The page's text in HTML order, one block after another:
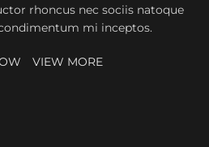
rhoncus nec sociis natoque
mi inceptos.
VIEW MORE
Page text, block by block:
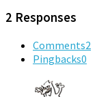
2 Responses
Comments2
Pingbacks0
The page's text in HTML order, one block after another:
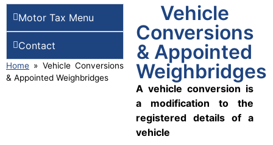
Motor Tax Menu
Contact
Home » Vehicle Conversions
& Appointed Weighbridges
Vehicle
Conversions
& Appointed
Weighbridges
A vehicle conversion is
a modification to the
registered details of a
vehicle
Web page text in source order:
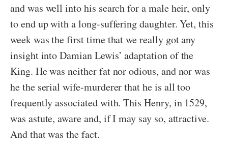
and was well into his search for a male heir, only
to end up with a long-suffering daughter. Yet, this
week was the first time that we really got any
insight into Damian Lewis’ adaptation of the
King. He was neither fat nor odious, and nor was
he the serial wife-murderer that he is all too
frequently associated with. This Henry, in 1529,
was astute, aware and, if I may say so, attractive.
And that was the fact.
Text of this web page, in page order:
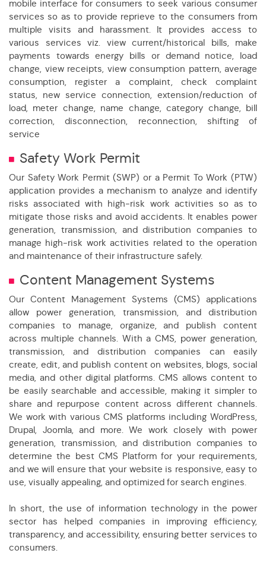
mobile interface for consumers to seek various consumer
services so as to provide reprieve to the consumers from
multiple visits and harassment. It provides access to
various services viz. view current/historical bills, make
payments towards energy bills or demand notice, load
change, view receipts, view consumption pattern, average
consumption, register a complaint, check complaint
status, new service connection, extension/reduction of
load, meter change, name change, category change, bill
correction, disconnection, reconnection, shifting of
service
Safety Work Permit
Our Safety Work Permit (SWP) or a Permit To Work (PTW)
application provides a mechanism to analyze and identify
risks associated with high-risk work activities so as to
mitigate those risks and avoid accidents. It enables power
generation, transmission, and distribution companies to
manage high-risk work activities related to the operation
and maintenance of their infrastructure safely.
Content Management Systems
Our Content Management Systems (CMS) applications
allow power generation, transmission, and distribution
companies to manage, organize, and publish content
across multiple channels. With a CMS, power generation,
transmission, and distribution companies can easily
create, edit, and publish content on websites, blogs, social
media, and other digital platforms. CMS allows content to
be easily searchable and accessible, making it simpler to
share and repurpose content across different channels.
We work with various CMS platforms including WordPress,
Drupal, Joomla, and more. We work closely with power
generation, transmission, and distribution companies to
determine the best CMS Platform for your requirements,
and we will ensure that your website is responsive, easy to
use, visually appealing, and optimized for search engines.
In short, the use of information technology in the power
sector has helped companies in improving efficiency,
transparency, and accessibility, ensuring better services to
consumers.
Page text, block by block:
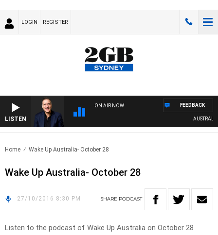
LOGIN REGISTER
LISTEN
ON AIR NOW
AUSTRALIA
FEEDBACK
Home Wake Up Australia- October 28
Wake Up Australia- October 28
27/10/2016 8:30 PM SHARE PODCAST
Listen to the podcast of Wake Up Australia on October 28
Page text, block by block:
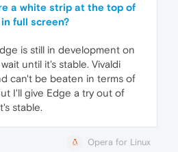
a white strip at the top of
full screen?
is still in development on
until it's stable. Vivaldi
can't be beaten in terms of
I'll give Edge a try out of
stable.
Opera for Linux
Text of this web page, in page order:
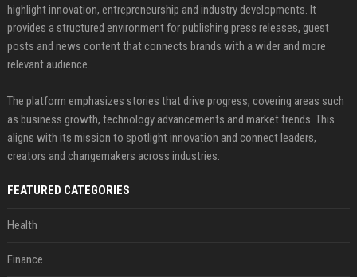
highlight innovation, entrepreneurship and industry developments. It
provides a structured environment for publishing press releases, guest
posts and news content that connects brands with a wider and more
relevant audience.
The platform emphasizes stories that drive progress, covering areas such
as business growth, technology advancements and market trends. This
aligns with its mission to spotlight innovation and connect leaders,
creators and changemakers across industries.
FEATURED CATEGORIES
Health
Finance
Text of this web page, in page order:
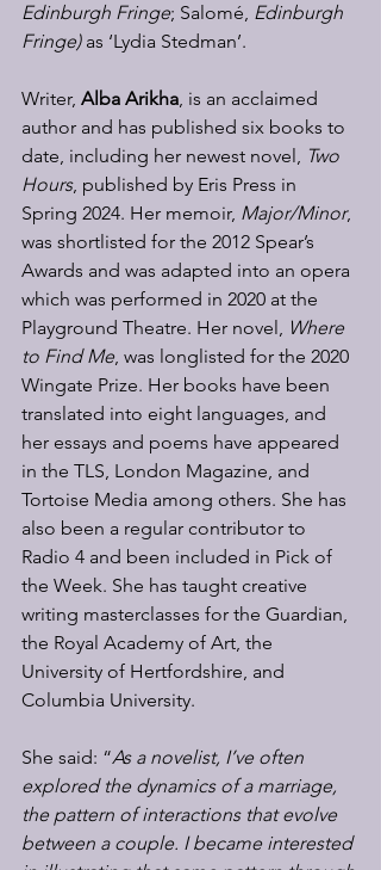
Edinburgh Fringe; Salomé, Edinburgh
Fringe) as ‘Lydia Stedman’.
Writer, Alba Arikha, is an acclaimed
author and has published six books to
date, including her newest novel, Two
Hours, published by Eris Press in
Spring 2024. Her memoir, Major/Minor,
was shortlisted for the 2012 Spear’s
Awards and was adapted into an opera
which was performed in 2020 at the
Playground Theatre. Her novel, Where
to Find Me, was longlisted for the 2020
Wingate Prize. Her books have been
translated into eight languages, and
her essays and poems have appeared
in the TLS, London Magazine, and
Tortoise Media among others. She has
also been a regular contributor to
Radio 4 and been included in Pick of
the Week. She has taught creative
writing masterclasses for the Guardian,
the Royal Academy of Art, the
University of Hertfordshire, and
Columbia University.
She said: “As a novelist, I’ve often
explored the dynamics of a marriage,
the pattern of interactions that evolve
between a couple. I became interested
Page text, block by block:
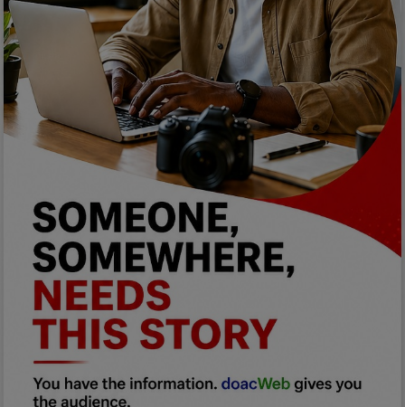
Science/Technology
Fashion
Programming, App Development,
Web Development
Health
Lifestyle
Electronics
Spiritual Help, Spiritualism
Charities
Travel
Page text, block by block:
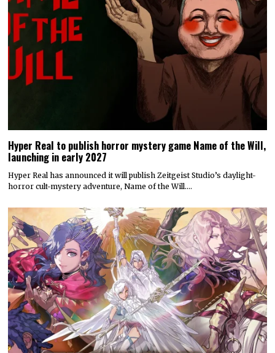
Hyper Real to publish horror mystery game Name of the Will,
launching in early 2027
Hyper Real has announced it will publish Zeitgeist Studio’s daylight-
horror cult-mystery adventure, Name of the Will.…
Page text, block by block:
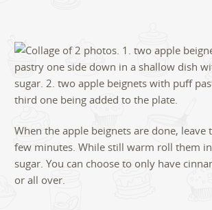
When the apple beignets are done, leave
few minutes. While still warm roll them
sugar. You can choose to only have
or all over.
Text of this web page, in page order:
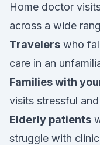
Home doctor
across a wide
Travelers who
care in an
Families with
visits stressful
Elderly patients
struggle with
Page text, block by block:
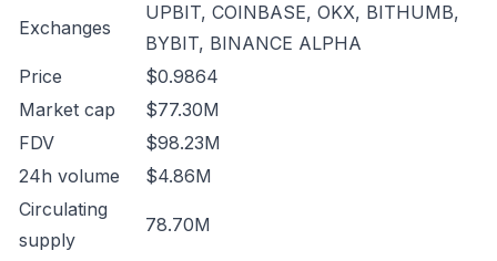
Exchanges
UPBIT, COINBASE, OKX, BITHUMB,
BYBIT, BINANCE ALPHA
Price
$0.9864
Market cap
$77.30M
FDV
$98.23M
24h volume
$4.86M
Circulating
supply
78.70M
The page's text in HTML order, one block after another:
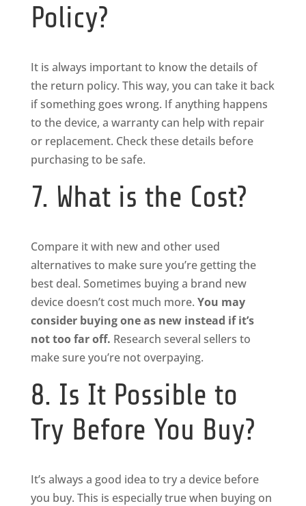
Policy?
It is always important to know the details of
the return policy. This way, you can take it back
if something goes wrong. If anything happens
to the device, a warranty can help with repair
or replacement. Check these details before
purchasing to be safe.
7. What is the Cost?
Compare it with new and other used
alternatives to make sure you’re getting the
best deal. Sometimes buying a brand new
device doesn’t cost much more. You may
consider buying one as new instead if it’s
not too far off. Research several sellers to
make sure you’re not overpaying.
8. Is It Possible to
Try Before You Buy?
It’s always a good idea to try a device before
you buy. This is especially true when buying on
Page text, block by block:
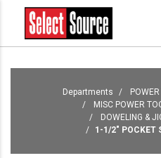
Departments
MISC POWER
DOWELING &
1-1/2" POCKET
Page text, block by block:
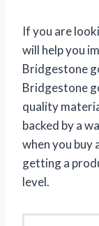
If you are
will help you
Bridgestone
Bridgestone
quality
backed by a
when you buy
getting a
level.
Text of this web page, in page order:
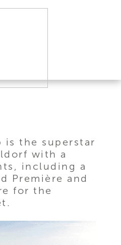
is the superstar
with a
including a
Première and
for the
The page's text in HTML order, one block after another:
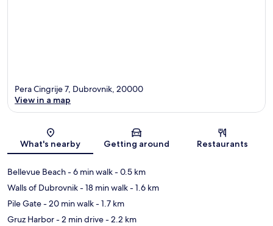
Map
Pera Cingrije 7, Dubrovnik, 20000
View in a map
What's nearby Getting around Restaurants
Bellevue Beach- 6 min walk- 0.5 km
Walls of Dubrovnik- 18 min walk- 1.6 km
Pile Gate- 20 min walk- 1.7 km
Gruz Harbor- 2 min drive- 2.2 km
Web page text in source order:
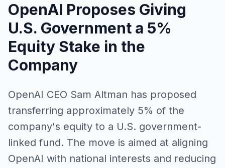
OpenAI Proposes Giving
U.S. Government a 5%
Equity Stake in the
Company
OpenAI CEO Sam Altman has proposed
transferring approximately 5% of the
company's equity to a U.S. government-
linked fund. The move is aimed at aligning
OpenAI with national interests and reducing
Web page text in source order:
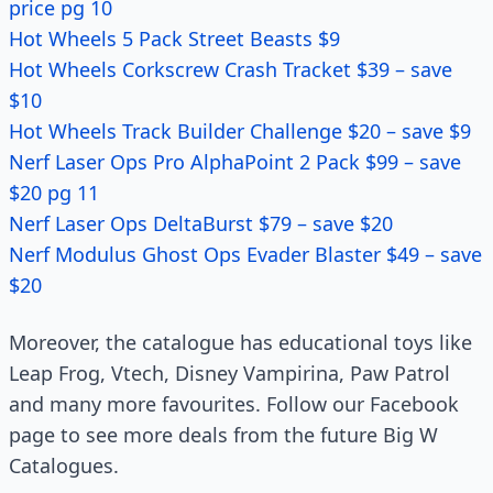
price pg 10
Hot Wheels 5 Pack Street Beasts $9
Hot Wheels Corkscrew Crash Tracket $39 – save
$10
Hot Wheels Track Builder Challenge $20 – save $9
Nerf Laser Ops Pro AlphaPoint 2 Pack $99 – save
$20 pg 11
Nerf Laser Ops DeltaBurst $79 – save $20
Nerf Modulus Ghost Ops Evader Blaster $49 – save
$20
Moreover, the catalogue has educational toys like
Leap Frog, Vtech, Disney Vampirina, Paw Patrol
and many more favourites. Follow our Facebook
page to see more deals from the future Big W
Catalogues.
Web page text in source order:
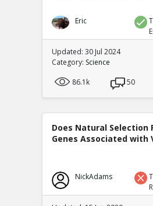
Eric
Updated: 30 Jul 2024
Category: Science
86.1k
50
Does Natural Selection
Genes Associated with
NickAdams
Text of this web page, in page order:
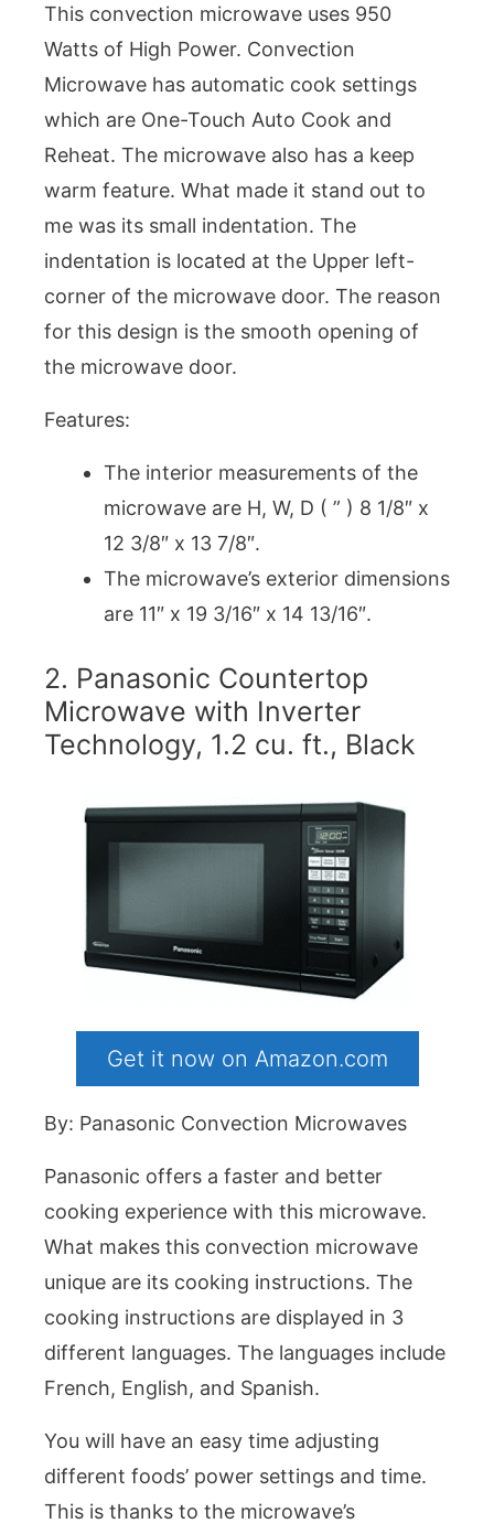
This convection microwave uses 950
Watts of High Power. Convection
Microwave has automatic cook settings
which are One-Touch Auto Cook and
Reheat. The microwave also has a keep
warm feature. What made it stand out to
me was its small indentation. The
indentation is located at the Upper left-
corner of the microwave door. The reason
for this design is the smooth opening of
the microwave door.
Features:
The interior measurements of the
microwave are H, W, D ( ” ) 8 1/8″ x
12 3/8″ x 13 7/8″.
The microwave’s exterior dimensions
are 11″ x 19 3/16″ x 14 13/16″.
2. Panasonic Countertop
Microwave with Inverter
Technology, 1.2 cu. ft., Black
Get it now on Amazon.com
By: Panasonic Convection Microwaves
Panasonic offers a faster and better
cooking experience with this microwave.
What makes this convection microwave
unique are its cooking instructions. The
cooking instructions are displayed in 3
different languages. The languages include
French, English, and Spanish.
You will have an easy time adjusting
different foods’ power settings and time.
This is thanks to the microwave’s
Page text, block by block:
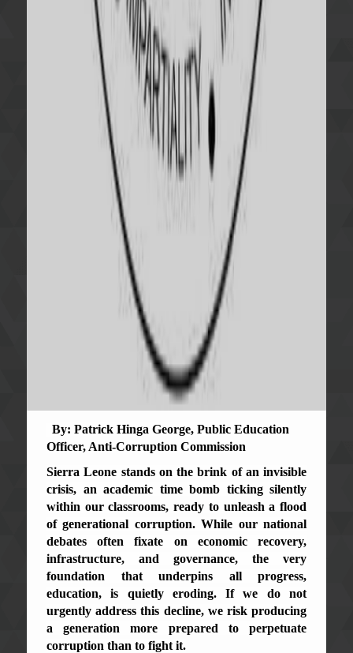
By: Patrick Hinga George, Public Education
Officer, Anti-Corruption Commission
Sierra Leone stands on the brink of an invisible
crisis, an academic time bomb ticking silently
within our classrooms, ready to unleash a flood
of generational corruption. While our national
debates often fixate on economic recovery,
infrastructure, and governance, the very
foundation that underpins all progress,
education, is quietly eroding. If we do not
urgently address this decline, we risk producing
a generation more prepared to perpetuate
corruption than to fight it.
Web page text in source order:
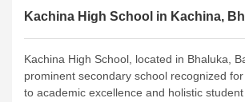
Kachina High School in Kachina,
Kachina High School, located in Bhaluka,
prominent secondary school recognized
to academic excellence and holistic
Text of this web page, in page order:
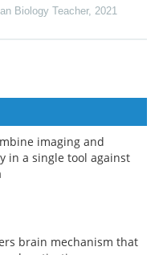
Biology Teacher, 2021
imaging and
in a single tool against
brain mechanism that
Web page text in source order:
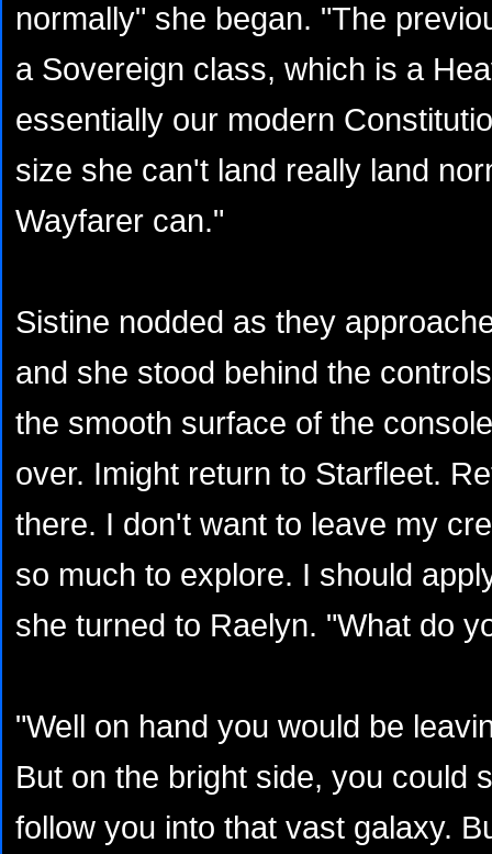
normally" she began. "The
a Sovereign class, which is a
essentially our modern
size she can't land really land
Wayfarer can."
Sistine nodded as they
and she stood behind the
the smooth surface of the
over. Imight return to Starfleet.
there. I don't want to leave my
so much to explore. I should
she turned to Raelyn. "What do
"Well on hand you would be
But on the bright side, you could
follow you into that vast galaxy.
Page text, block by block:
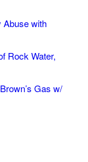
Abuse with
Rock Water,
Gas w/
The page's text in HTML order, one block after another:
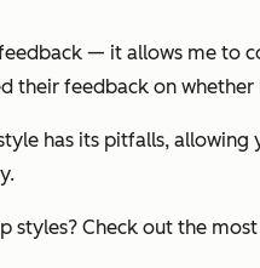
feedback — it allows me to
their feedback on
has its pitfalls,
styles? Check out the
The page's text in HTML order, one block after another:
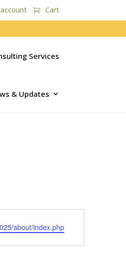
Cart
Services
& Updates
about/index.php
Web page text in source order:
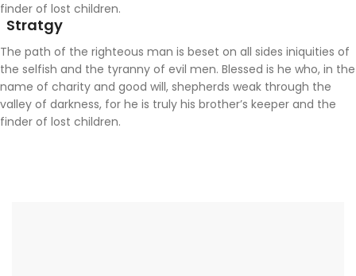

_ _ _ _

### Work request
Go through the entries above and copy every line containing "academic".

### Expected answer
crisis, an academic time bomb ticking silently
to academic excellence and holistic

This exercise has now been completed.